The Obama Administration is now on track to get "fast track" legislation through the Senate, heading towards a close vote in the House. The end goal is to conclude two major business treaties: the Trans-Atlantic Trade and Investment Partnership Agreement (TTIP) and the Trans-Pacific Partnership Agreement (TPP). The House Democrats are right to withhold their support until key treaty positions favored by the White House are dropped. One of the key reasons to fight fast track is the Administration's insistence on including Investor-State Dispute Settlement (ISDS) in the two draft treaties. ISDS is a dangerous policy that undermines the case for TPP and TTIP. The ISDS framework is an unjustified grant of exceptional power to multinational companies above and beyond the legal system in which the companies operate. ISDS allows foreign companies and individuals to sue their "host-country" governments through ad hoc arbitration proceedings rather than through normal administrative and judicial channels in the country. Through this mechanism, foreign investors can challenge domestic laws, regulations, court decisions (including Supreme Court decisions) and other domestic actions in front of party-appointed tribunals, and governments can be ordered to pay the investor millions or even billions of dollars. When governments lose, they have little recourse to challenge the decision, even if the tribunal erred on matters of fact or law.

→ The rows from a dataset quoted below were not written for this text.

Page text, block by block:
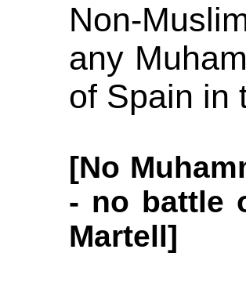
Non-
any
of Spain in
[No
- no battle
Martell]

ISDS's main supporters--basically trade associations, law firms, and some powerful companies--say that ISDS is nothing new, that it has been included in many hundreds of investment treaties over the past several decades. Indeed, it has been, but companies (and their lawyers) have only become aware of it relatively recently. In 1995, only a handful of ISDS cases had been filed; as of the end of 2014, there had been more than 600 known claims (since most arbitration can be conducted in secrecy, there may have been many more claims). The alarming evidence from recent cases shows that investors are using ISDS to contest a virtually unlimited range of government actions including tobacco regulation, measures relating to taxation, environmental regulation, water and electricity tariffs, health insurance regulation, and health and safety restrictions on pharmaceutical imports, among others. Under normal law, companies and individuals indeed can and do sue host governments regarding various government actions. Yet those lawsuits operate in a legal framework that evolves over time to balance the need to protect investors' economic interests with the government's need to regulate investors and their activities for the safety, health, security, and social interests of other parties. In the US and in many other countries, that balance is reflected in complex and detailed substantive and procedural rules governing who can bring claims against the government, under what circumstances, through what processes, for what types of harms, and for what remedies.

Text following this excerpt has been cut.